By Shawn McKenzie 02/14/2003

I don’t understand depression.  I’ve always thought of depression as how you get when things are going bad.  You know…you lose your job, someone close to you dies, you break up with someone, etc.  Some people just like to stew in depression though, for no understandable reason.  Usually these people have to take medicine for their depression, while the people who actually have reasons to be depressed learn to deal with their problems without medicine.  One thing I can certainly tell you is that if you are currently depressed…do not go see The Hours.  It won’t help your state of mind.

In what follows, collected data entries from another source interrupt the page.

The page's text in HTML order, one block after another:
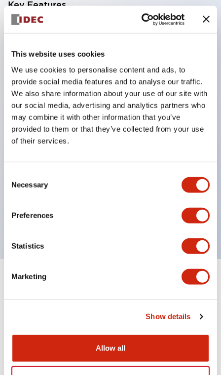
This website uses cookies
We use cookies to personalise content and ads, to
provide social media features and to analyse our traffic.
We also share information about your use of our site with
our social media, advertising and analytics partners who
may combine it with other information that you’ve
provided to them or that they’ve collected from your use
of their services.
Selection
Necessary
Preferences
Statistics
Marketing
Show details
Allow all
Key Features
switching operations.
72 types of standard circuits available
Various contact configurations possible through
combinations of 6 types of models and the
number of contact block stages.
Supports up to 6 stages and 12 contacts
indicator-equipped models for contact status
confirmation, handle operation types, and key
Protection structure IP65, IP54, IP40 (IEC60529)
CS Catalog
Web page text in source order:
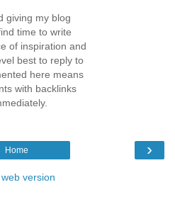
giving my blog
time to write
of inspiration and
best to reply to
here means
with backlinks
›
Home
version
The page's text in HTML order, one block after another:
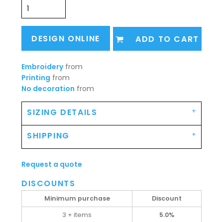
DESIGN ONLINE ADD TO CART
Embroideryfrom
Printing from
No decoration from
SIZING DETAILS
SHIPPING
Request a quote
DISCOUNTS
Minimum purchase
Discount
3 + items
5.0%
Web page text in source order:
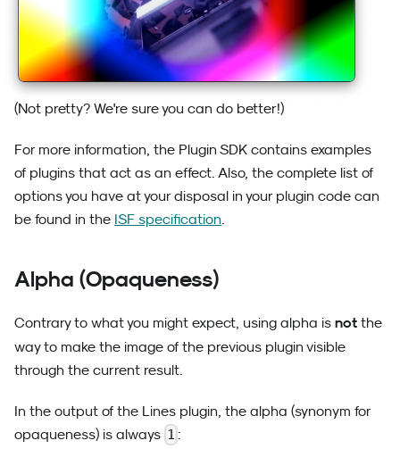
(Not pretty? We're sure you can do better!)
For more information, the Plugin SDK contains examples
of plugins that act as an effect. Also, the complete list of
options you have at your disposal in your plugin code can
be found in the ISF specification
Alpha (Opaqueness)
Contrary to what you might expect, using alpha is not the
way to make the image of the previous plugin visible
through the current result.
In the output of the Lines plugin, the alpha (synonym for
opaqueness) is always 1 :
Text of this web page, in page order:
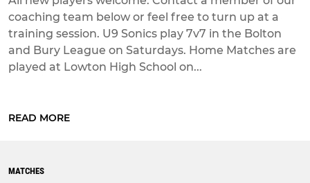
coaching team below or feel free to turn up at a
training session. U9 Sonics play 7v7 in the Bolton
and Bury League on Saturdays. Home Matches are
played at Lowton High School on...
READ MORE
MATCHES
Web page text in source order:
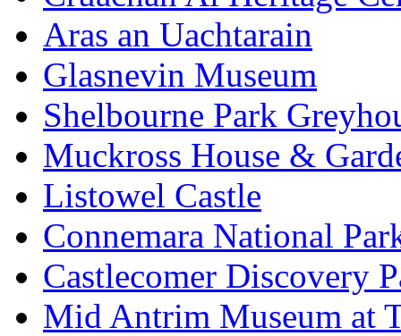
Aras an Uachtarain
Glasnevin Museum
Shelbourne Park
Muckross House &
Listowel Castle
Connemara National
Castlecomer Discovery
Mid Antrim Museum at
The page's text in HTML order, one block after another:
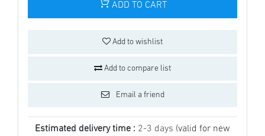
ADD TO CART
Add to wishlist
Add to compare list
Email a friend
Estimated delivery time : 2-3 days (valid for new
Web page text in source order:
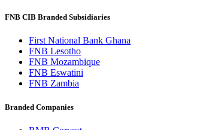
FNB CIB Branded Subsidiaries
First National Bank Ghana
FNB Lesotho
FNB Mozambique
FNB Eswatini
FNB Zambia
Branded Companies
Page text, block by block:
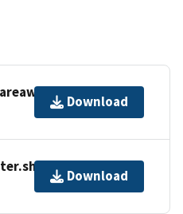
Download
Download
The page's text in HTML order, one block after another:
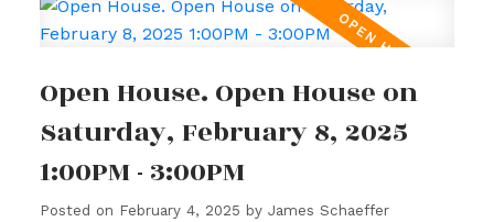
Open House. Open House on
Saturday, February 8, 2025
1:00PM - 3:00PM
Posted on February 4, 2025 by James Schaeffer
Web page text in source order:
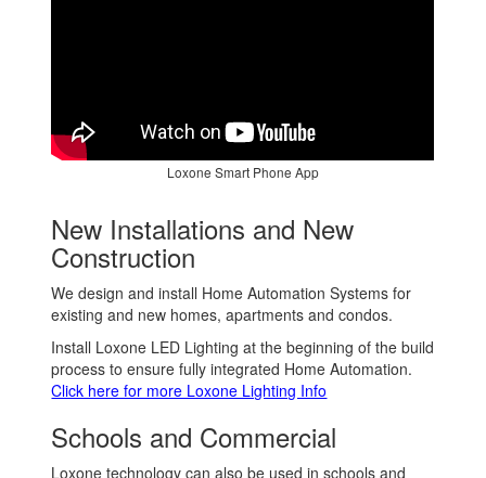
Loxone Smart Phone App
New Installations and New
Construction
We design and install Home Automation Systems for
existing and new homes, apartments and condos.
Install Loxone LED Lighting at the beginning of the build
process to ensure fully integrated Home Automation.
Click here for more Loxone Lighting Info
Schools and Commercial
Loxone technology can also be used in schools and
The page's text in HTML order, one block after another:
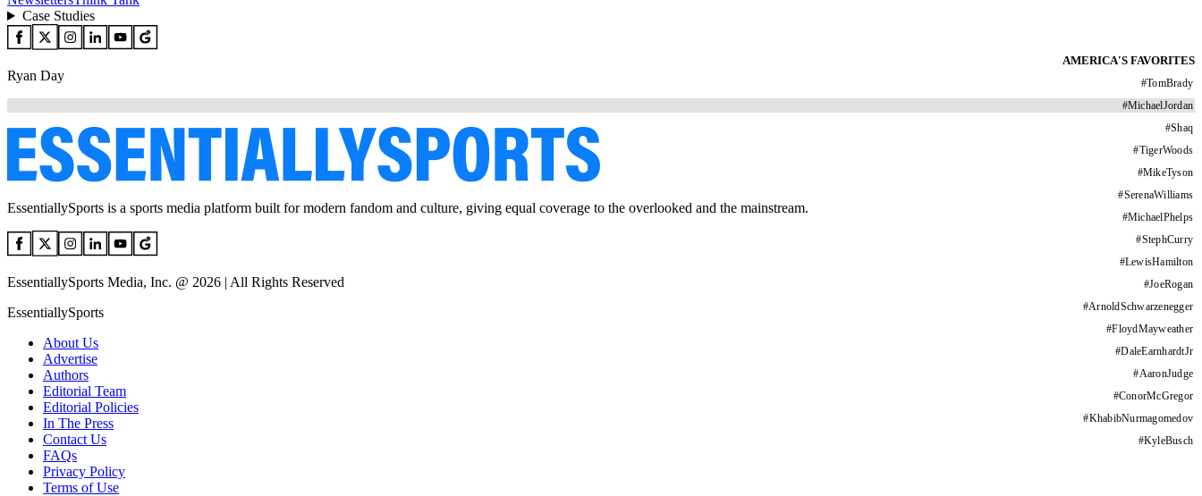
Case Studies
AMERICA'S FAVORITES
#TomBrady
#MichaelJordan
#Shaq
#TigerWoods
#MikeTyson
#SerenaWilliams
#MichaelPhelps
#StephCurry
#LewisHamilton
#JoeRogan
#ArnoldSchwarzenegger
#FloydMayweather
#DaleEarnhardtJr
#AaronJudge
#ConorMcGregor
#KhabibNurmagomedov
#KyleBusch
Ryan Day
EssentiallySports is a sports media platform built for modern fandom and culture, giving equal coverage to the overlooked and the mainstream.
EssentiallySports Media, Inc. @ 2026 | All Rights Reserved
EssentiallySports
About Us
Advertise
Authors
Editorial Team
Editorial Policies
In The Press
Contact Us
FAQs
Privacy Policy
Terms of Use

The movie takes place over three time periods and centers on three women with similar lives.  The first one takes place in Richmond, England in 1923.  English author Virginia Woolf (Nicole Kidman) is trying to write her latest novel, Mrs. Dalloway.  She had moved to Richmond from London with her husband Leonard (Stephen Dillane), because Leonard thought it might help her get over her depression (which it hasn’t.)  She is planning a party, and she hopes that the early visit by her sister, Vanessa Bell (Miranda Richardson), and Vanessa’s children can raise her out of her intense depression (no dice again.)  The second time period takes place in Los Angeles in 1951.  Laura Brown (Julianne Moore) is a depressed housewife.  She has a loving and supportive husband, Dan (John C. Reilly), and young son, Richie (Jack Rovello), who loves his mommy a lot.  Laura apparently feels she is stuck in this horribly happy family as she is awaiting her and Dan’s next child to arrive (which is four months away.)  Baking a birthday cake for her husband makes her almost suicidal.  Laura’s neighbor, Kitty (Toni Collette), who has to go to the hospital to be checked out on an ailment that might have contributed in her not able to have children, visits her, and the fact that there is a friend of hers with real problems doesn’t get Laura out of her depression.  The third time period takes place in New York City in 2001.  Clarissa Vaughan (Meryl Streep) is a lesbian book editor who's busy planning a party for her former lover, Richard (Ed Harris), a gay man who's in the last stages of AIDS.  He's calls her “Mrs. Dalloway” because the character in the book is named Clarissa and she shares the character’s need to throw parties and look after others, but she's not happy herself.  Clarissa lives with her girlfriend, Sally (Allison Janney), who doesn’t understand why Clarissa is so sad.  Her depression appears to confuse her daughter, Julia (Claire Danes), and an old friend, Louis (Jeff Daniels), an ex-boyfriend of Richard.  The three stories intertwine as they display the parallels in their lives (plus Laura and Clarissa both read Mrs. Dalloway.)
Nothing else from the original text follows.